After reading through the list of 61 ODB climate control codes for older Audis I'm curious if there's a list for the A6 that has 90 possible codes.
So far I've made out two of the 90 codes with the '02 A6 4.2Q:
34 = engine coolant temperature (ECT) as seen via the instrument cluster
35 = ECT as seen by the ECU
Suffice to say that these codes don't match up with the older 61 code list.


----------



## Snowhere (Jul 27, 2007)

*FV-QR*

How are you reading the codes? Audi A6 codes are a 5 digit number and my Bentley lists around 800 codes. When I scan ours with my VAD mobile it gives me both the code #s and a description of the code. 
If you get me the complete code I will look it up for you.

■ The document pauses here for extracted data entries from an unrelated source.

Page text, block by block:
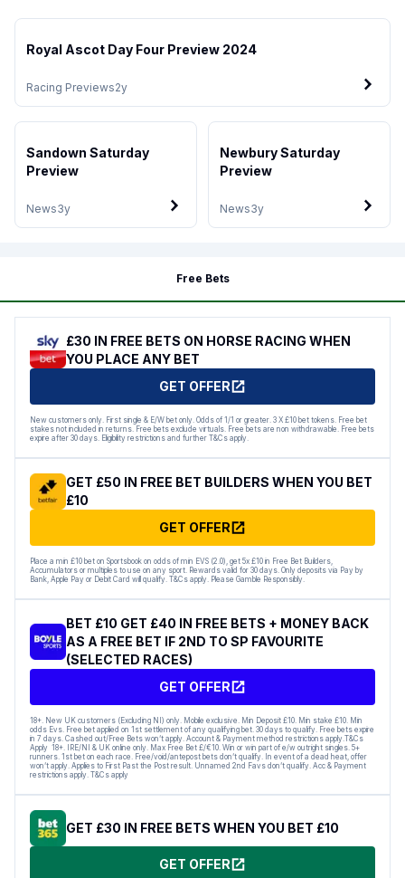
Racing Previews2y
Royal Ascot Day Four Preview 2024
News3y
Sandown Saturday
Preview
News3y
Newbury Saturday
Preview
Free Bets
£30 IN FREE BETS ON HORSE RACING WHEN
YOU PLACE ANY BET
GET OFFER
New customers only. First single & E/W bet only. Odds of 1/1 or greater. 3 X £10 bet tokens. Free bet
stakes not included in returns. Free bets exclude virtuals. Free bets are non withdrawable. Free bets
expire after 30 days. Eligibility restrictions and further T&Cs apply.
GET £50 IN FREE BET BUILDERS WHEN YOU BET
£10
GET OFFER
Place a min £10 bet on Sportsbook on odds of min EVS (2.0), get 5x £10 in Free Bet Builders,
Accumulators or multiples to use on any sport. Rewards valid for 30 days. Only deposits via Pay by
Bank, Apple Pay or Debit Card will qualify. T&Cs apply. Please Gamble Responsibly.
BET £10 GET £40 IN FREE BETS + MONEY BACK
AS A FREE BET IF 2ND TO SP FAVOURITE
(SELECTED RACES)
GET OFFER
18+. New UK customers (Excluding NI) only. Mobile exclusive. Min Deposit £10. Min stake £10. Min
odds Evs. Free bet applied on 1st settlement of any qualifying bet. 30 days to qualify. Free bets expire
in 7 days. Cashed out/Free Bets won’t apply. Account & Payment method restrictions apply.T&Cs
Apply 18+. IRE/NI & UK online only. Max Free Bet £/€10. Win or win part of e/w outright singles. 5+
runners. 1st bet on each race. Free/void/antepost bets don’t qualify. In event of a dead heat, offer
won’t apply. Applies to First Past the Post result. Unnamed 2nd Favs don’t qualify. Acc & Payment
restrictions apply. T&Cs apply
GET £30 IN FREE BETS WHEN YOU BET £10
GET OFFER

_Modified by Snowhere at 8:11 PM 10-6-2009_


----------



## monkeytronic (Oct 5, 2009)

The climate control unit doesn't read out OBD-II codes but it does display its associated sensor values in real-time.
In a nutshell, every so often I'm finding that when driving the instrument cluster's coolant temperature gauge will drop to "C" even when the engine's been running at normal operating temperature for quite some time. This with the oil temperature gauge showing right around 200 ºF (or about 90 ºC).
That's where the climate control unit comes in handy as during the brief time the coolant gauge blacks out, code 34 shows "-0" and "40 ºC" and code 35 shows "0" and "90 ºC", indicating an intermittent open circuit condition that lies with either the instrument cluster's ECT sensor and/or its associated wiring since the ECU is still receiving a valid ECT reading all the while.


----------